## Problem
Here is the task for the records below: repeat exactly the lines from the one with "Airport Ground Transportation (35)" to the one with "Shopping Trips (3)", both included, and nothing else.

## The input
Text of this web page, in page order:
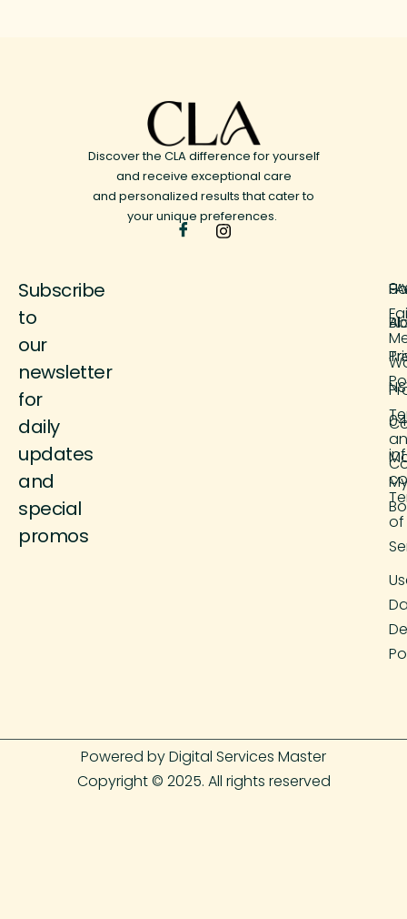
Discover the CLA difference for yourself
and receive exceptional care
and personalized results that cater to
your unique preferences.
Subscribe
to
our
newsletter
for
daily
updates
and
special
promos
of
9
Powered by Digital Services Master
Copyright © 2025. All rights reserved
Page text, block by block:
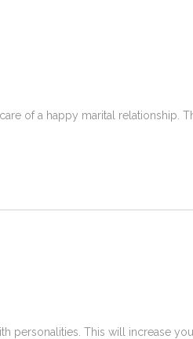
of a happy marital relationship.
personalities. This will increase
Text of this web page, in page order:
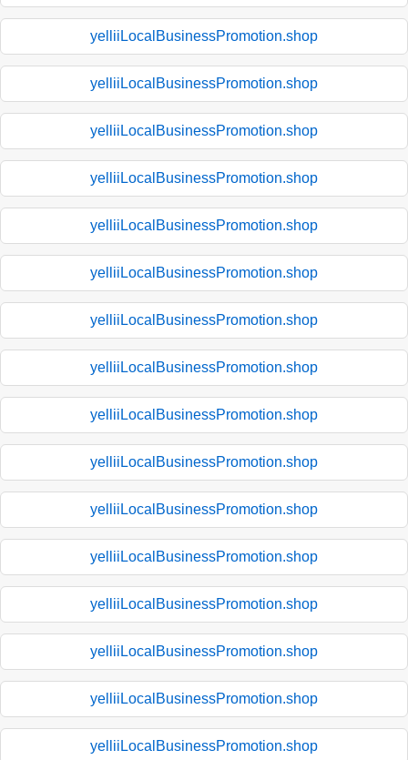
yelliiLocalBusinessPromotion.shop
yelliiLocalBusinessPromotion.shop
yelliiLocalBusinessPromotion.shop
yelliiLocalBusinessPromotion.shop
yelliiLocalBusinessPromotion.shop
yelliiLocalBusinessPromotion.shop
yelliiLocalBusinessPromotion.shop
yelliiLocalBusinessPromotion.shop
yelliiLocalBusinessPromotion.shop
yelliiLocalBusinessPromotion.shop
yelliiLocalBusinessPromotion.shop
yelliiLocalBusinessPromotion.shop
yelliiLocalBusinessPromotion.shop
yelliiLocalBusinessPromotion.shop
yelliiLocalBusinessPromotion.shop
yelliiLocalBusinessPromotion.shop
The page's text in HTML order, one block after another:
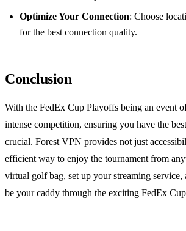
Optimize Your Connection: Choose
for the best connection quality.
Conclusion
With the FedEx Cup Playoffs being an event
intense competition, ensuring you have the
crucial. Forest VPN provides not just
efficient way to enjoy the tournament from
virtual golf bag, set up your streaming service,
be your caddy through the exciting FedEx
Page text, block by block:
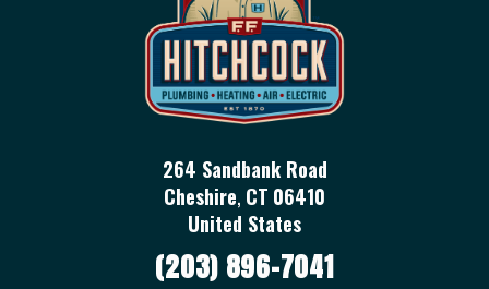
264 Sandbank Road
Cheshire, CT 06410
United States
(203) 896-7041
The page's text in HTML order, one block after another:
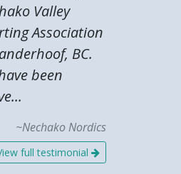
Valley
Association
BC.
been
~Nechako Nordics
full testimonial
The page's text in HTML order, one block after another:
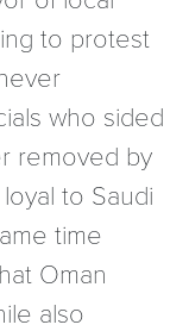
to protest
who sided
removed by
to Saudi
time
Oman
also
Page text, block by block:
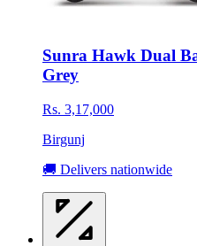
Sunra Hawk Dual
Grey
Rs. 3,17,000
Birgunj
🚚 Delivers nationwide
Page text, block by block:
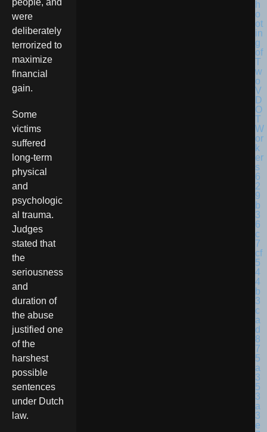
people, and
were
deliberately
terrorized to
maximize
financial
gain.
Some
victims
suffered
long-term
physical
and
psychologic
al trauma.
Judges
stated that
the
seriousness
and
duration of
the abuse
justified one
of the
harshest
possible
sentences
under Dutch
law.
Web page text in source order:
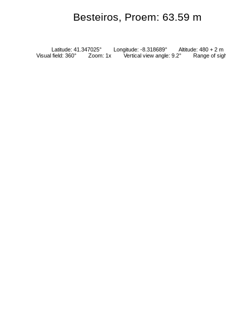
Besteiros, Proem: 63.59 m
Latitude: 41.347025° Longitude: -8.318689°
Altitude: 480 + 2 m
Visual field: 360°
Zoom: 1x Vertical view angle: 9.2° Range of
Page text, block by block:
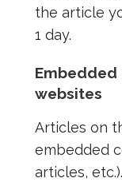
the article
1 day.
websites
Articles on
embedded
articles,
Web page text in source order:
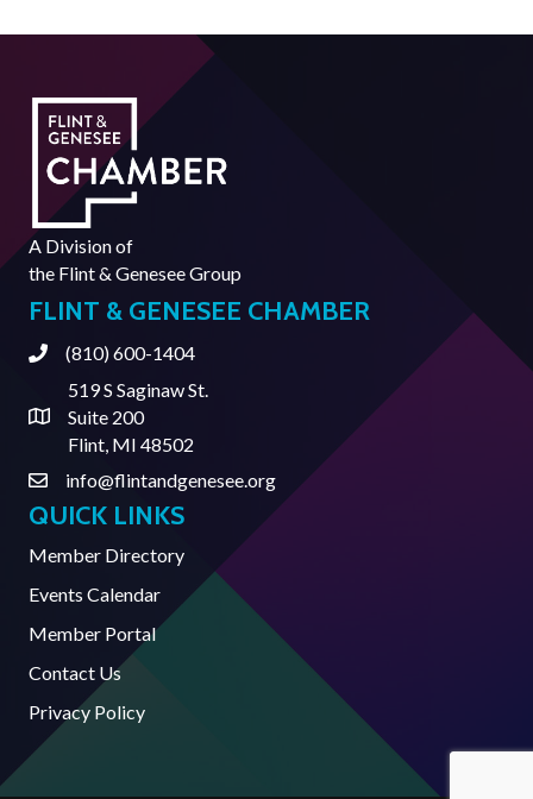
A Division of
the Flint & Genesee Group
FLINT & GENESEE CHAMBER
Phone(810) 600-1404
Address & Map
519 S Saginaw St.
Suite 200
Flint, MI 48502
Contact Us
info@flintandgenesee.org
QUICK LINKS
Member Directory
Events Calendar
Member Portal
Contact Us
Privacy Policy
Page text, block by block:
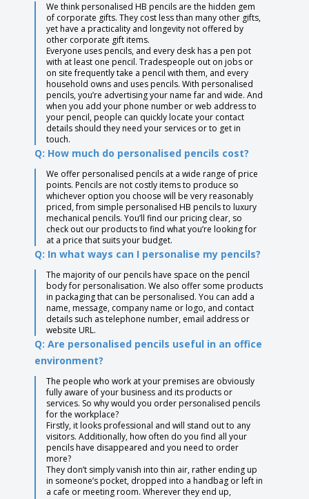
We think personalised HB pencils are the hidden gem
of corporate gifts. They cost less than many other gifts,
yet have a practicality and longevity not offered by
other corporate gift items.
Everyone uses pencils, and every desk has a pen pot
with at least one pencil. Tradespeople out on jobs or
on site frequently take a pencil with them, and every
household owns and uses pencils. With personalised
pencils, you’re advertising your name far and wide. And
when you add your phone number or web address to
your pencil, people can quickly locate your contact
details should they need your services or to get in
touch.
Q: How much do personalised pencils cost?
We offer personalised pencils at a wide range of price
points. Pencils are not costly items to produce so
whichever option you choose will be very reasonably
priced, from simple personalised HB pencils to luxury
mechanical pencils. You’ll find our pricing clear, so
check out our products to find what you’re looking for
at a price that suits your budget.
Q: In what ways can I personalise my pencils?
The majority of our pencils have space on the pencil
body for personalisation. We also offer some products
in packaging that can be personalised. You can add a
name, message, company name or logo, and contact
details such as telephone number, email address or
website URL.
Q: Are personalised pencils useful in an office
environment?
The people who work at your premises are obviously
fully aware of your business and its products or
services. So why would you order personalised pencils
for the workplace?
Firstly, it looks professional and will stand out to any
visitors. Additionally, how often do you find all your
pencils have disappeared and you need to order
more?
They don’t simply vanish into thin air, rather ending up
in someone’s pocket, dropped into a handbag or left in
a cafe or meeting room. Wherever they end up,
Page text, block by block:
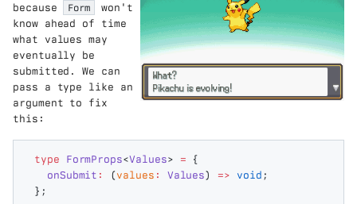
because
Form
won't
know ahead of time
what values may
eventually be
submitted. We can
pass a type like an
argument to fix
this:
type FormProps<Values> = {
  onSubmit
: ( values : Values) => void ;
};
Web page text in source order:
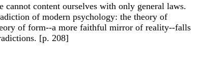
content ourselves with only general laws.
of modern psychology: the theory of
of form--a more faithful mirror of reality--falls
[p. 208]
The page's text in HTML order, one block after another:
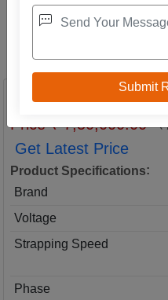
Big Arch Model
Price ₹ 7,50,000.00
Get Latest Price
Product Specifications:
Brand
Voltage
Strapping Speed
Phase
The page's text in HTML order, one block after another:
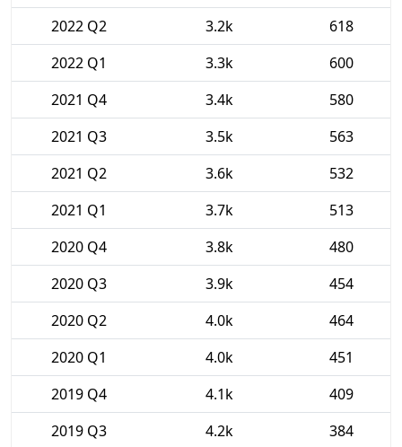
2022 Q2
3.2k
618
2022 Q1
3.3k
600
2021 Q4
3.4k
580
2021 Q3
3.5k
563
2021 Q2
3.6k
532
2021 Q1
3.7k
513
2020 Q4
3.8k
480
2020 Q3
3.9k
454
2020 Q2
4.0k
464
2020 Q1
4.0k
451
2019 Q4
4.1k
409
2019 Q3
4.2k
384
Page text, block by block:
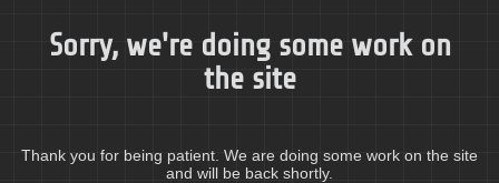
Sorry, we're doing some work on
the site
Thank you for being patient. We are doing some work on the site
and will be back shortly.
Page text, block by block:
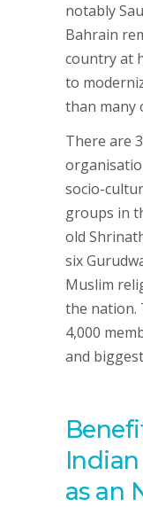
notably
Bahrain
country at
to
than many
There are
socio-
groups in
old
six
Muslim
the nation.
4,000
and
as an
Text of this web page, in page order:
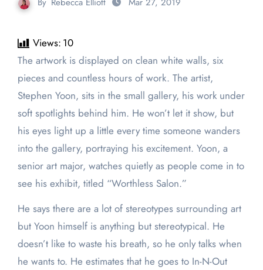
Views: 10
The artwork is displayed on clean white walls, six
pieces and countless hours of work. The artist,
Stephen Yoon, sits in the small gallery, his work under
soft spotlights behind him. He won’t let it show, but
his eyes light up a little every time someone wanders
into the gallery, portraying his excitement. Yoon, a
senior art major, watches quietly as people come in to
see his exhibit, titled “Worthless Salon.”
He says there are a lot of stereotypes surrounding art
but Yoon himself is anything but stereotypical. He
doesn’t like to waste his breath, so he only talks when
he wants to. He estimates that he goes to In-N-Out
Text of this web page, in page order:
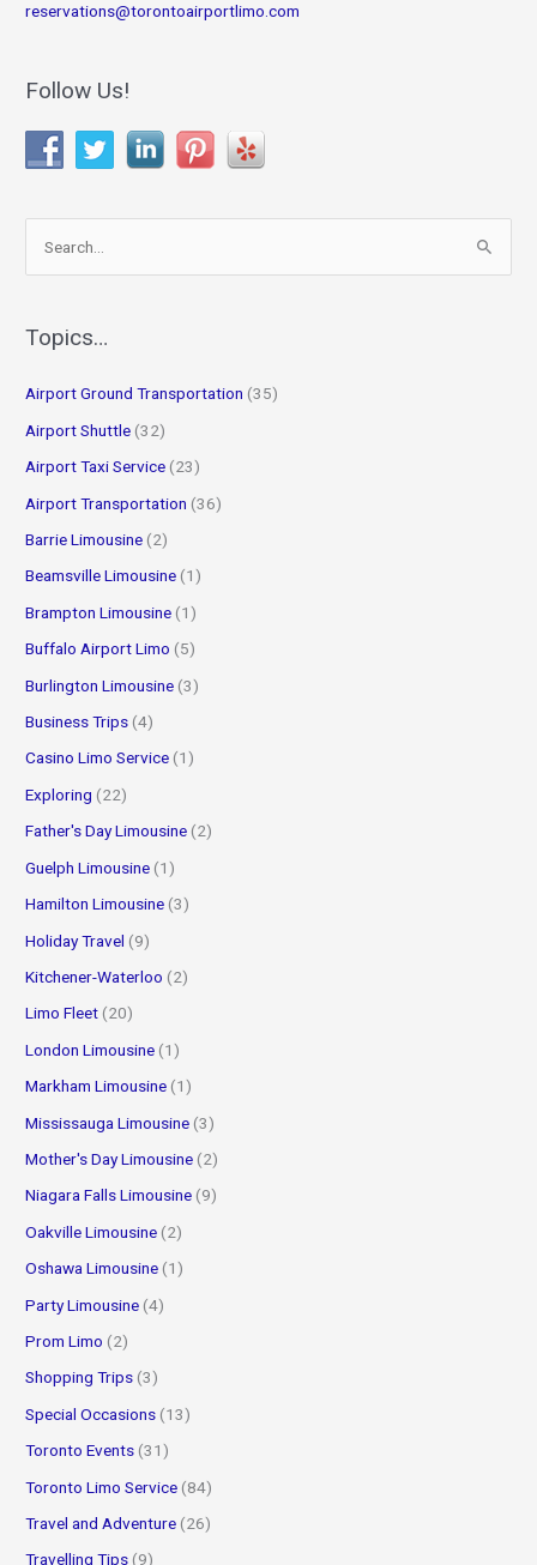
reservations@torontoairportlimo.com
Follow Us!
r
h
f
o
Topics…
Airport Ground Transportation (35)
Airport Shuttle (32)
Airport Taxi Service (23)
Airport Transportation (36)
Barrie Limousine (2)
Beamsville Limousine (1)
Brampton Limousine (1)
Buffalo Airport Limo (5)
Burlington Limousine (3)
Business Trips (4)
Casino Limo Service (1)
Exploring (22)
Father's Day Limousine (2)
Guelph Limousine (1)
Hamilton Limousine (3)
Holiday Travel (9)
Kitchener-Waterloo (2)
Limo Fleet (20)
London Limousine (1)
Markham Limousine (1)
Mississauga Limousine (3)
Mother's Day Limousine (2)
Niagara Falls Limousine (9)
Oakville Limousine (2)
Oshawa Limousine (1)
Party Limousine (4)
Prom Limo (2)
Shopping Trips (3)
Special Occasions (13)
Toronto Events (31)
Toronto Limo Service (84)
Travel and Adventure (26)
Travelling Tips (9)
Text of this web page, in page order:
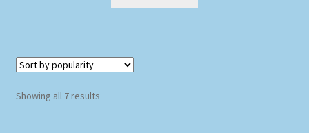
Showing all 7 resultsSorted
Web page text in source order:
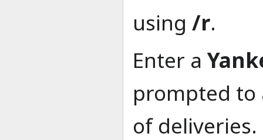
using /r.
Enter a
prompted to
of

## Response box
Airport Ground Transportation (35)
Airport Shuttle (32)
Airport Taxi Service (23)
Airport Transportation (36)
Barrie Limousine (2)
Beamsville Limousine (1)
Brampton Limousine (1)
Buffalo Airport Limo (5)
Burlington Limousine (3)
Business Trips (4)
Casino Limo Service (1)
Exploring (22)
Father's Day Limousine (2)
Guelph Limousine (1)
Hamilton Limousine (3)
Holiday Travel (9)
Kitchener-Waterloo (2)
Limo Fleet (20)
London Limousine (1)
Markham Limousine (1)
Mississauga Limousine (3)
Mother's Day Limousine (2)
Niagara Falls Limousine (9)
Oakville Limousine (2)
Oshawa Limousine (1)
Party Limousine (4)
Prom Limo (2)
Shopping Trips (3)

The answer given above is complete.